David Blunkett’s belated decision to try to enjoy a private life has been of endless fascination to the tabloids, at the expense of what is a far more intriguing question. He now has the opportunity, given to very few politicians, to right a wrong, which, had he been any less determined, could have ruined his life.
Over 40 years ago he arrived at his sixteenth birthday with no formal educational qualifications, because his school at the time didn’t think it was worth putting him in for them, thus potentially consigning him to the extremely limited range of careers open to under-qualified blind people at the time.
He could then have been part of the statistic which saw then, and still sees, about three out of every four blind people failing to get a job at all. But as his story comes full circle, he now has the opportunity to do something radical about this. As secretary of state at the Department of Pensions, he has inherited the extremely tricky juggling act of encouraging disabled people into work, thus at the same time bringing down the cost of the government’s benefits bill, while not appearing to use coercion, or expecting people to settle for absolutely anything as long as it keeps them off the unemployment register and paying some level of tax.

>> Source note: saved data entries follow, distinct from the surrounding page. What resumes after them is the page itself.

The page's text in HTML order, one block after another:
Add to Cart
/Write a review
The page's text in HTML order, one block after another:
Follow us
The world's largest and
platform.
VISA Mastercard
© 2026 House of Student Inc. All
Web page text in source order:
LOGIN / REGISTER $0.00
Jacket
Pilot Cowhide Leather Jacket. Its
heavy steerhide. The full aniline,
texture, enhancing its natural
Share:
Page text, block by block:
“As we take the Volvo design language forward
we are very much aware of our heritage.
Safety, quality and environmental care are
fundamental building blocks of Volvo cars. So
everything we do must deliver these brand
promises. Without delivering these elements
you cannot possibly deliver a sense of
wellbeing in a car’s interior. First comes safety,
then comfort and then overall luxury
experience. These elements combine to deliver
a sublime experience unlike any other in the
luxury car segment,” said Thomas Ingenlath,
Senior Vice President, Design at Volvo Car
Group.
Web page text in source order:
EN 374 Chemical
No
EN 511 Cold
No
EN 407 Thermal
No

On the face of it, it should be a marriage made in heaven. Although three secretaries of states have now come and gone in the past three years, Blunkett knows the territory from personal experience, and has a reputation for not flinching from grasping nettles; yet here could lie the problem. How will his personal experience play? Will he say: “I know what it’s like, to be expected to take a job below my abilities just because I can’t see”, or will he be inclined to say, as some disabled people are apt to do, “I’ve been through it; I’ve overcome the problems; we can offer some help, but it’s up to disabled people to help themselves”.
In a documentary I made on Blunkett 18 months ago, his fellow Sheffield MP Roy Hattersley claimed to detect in him an “I’ve done it, and so can you” attitude in his role as home secretary, and it’s not an unknown phenomenon in public life.

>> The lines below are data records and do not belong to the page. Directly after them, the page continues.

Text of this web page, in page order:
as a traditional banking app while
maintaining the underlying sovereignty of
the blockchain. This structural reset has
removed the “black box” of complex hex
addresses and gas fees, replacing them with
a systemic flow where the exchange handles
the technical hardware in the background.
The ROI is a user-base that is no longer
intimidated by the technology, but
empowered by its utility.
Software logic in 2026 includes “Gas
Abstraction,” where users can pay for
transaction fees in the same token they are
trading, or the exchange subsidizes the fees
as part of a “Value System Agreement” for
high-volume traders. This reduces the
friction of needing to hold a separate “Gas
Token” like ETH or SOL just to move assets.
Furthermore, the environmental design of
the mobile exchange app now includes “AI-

Ask the chairs of benefits tribunals who take the toughest line in appeals proceedings, and they will tell you without hesitation: other tribunal members who themselves have a disability. They often feel that their disability gives them an inherent understanding of other people “in the same boat”, however different their circumstances and temperament might be.
And there’s another reason why David Blunkett can be expected to take a tough line. The prime minister’s obsession with getting the number of people on incapacity benefit down has been obvious since he came into power. Now he has a secretary of state in place who has always been loyal to him, and who now owes him a debt of gratitude for rescuing him from the political wilderness.
I have absolutely no doubt about Blunkett’s sincere desire to help as many disabled people back to work as possible; nor do I doubt his sincere belief that they will thank him for it in the end. I just hope that the new green paper on welfare reform does not mean too many bootstraps are pulled up in the attempt; not everyone is as tough as David Blunkett, nor can they all be made so.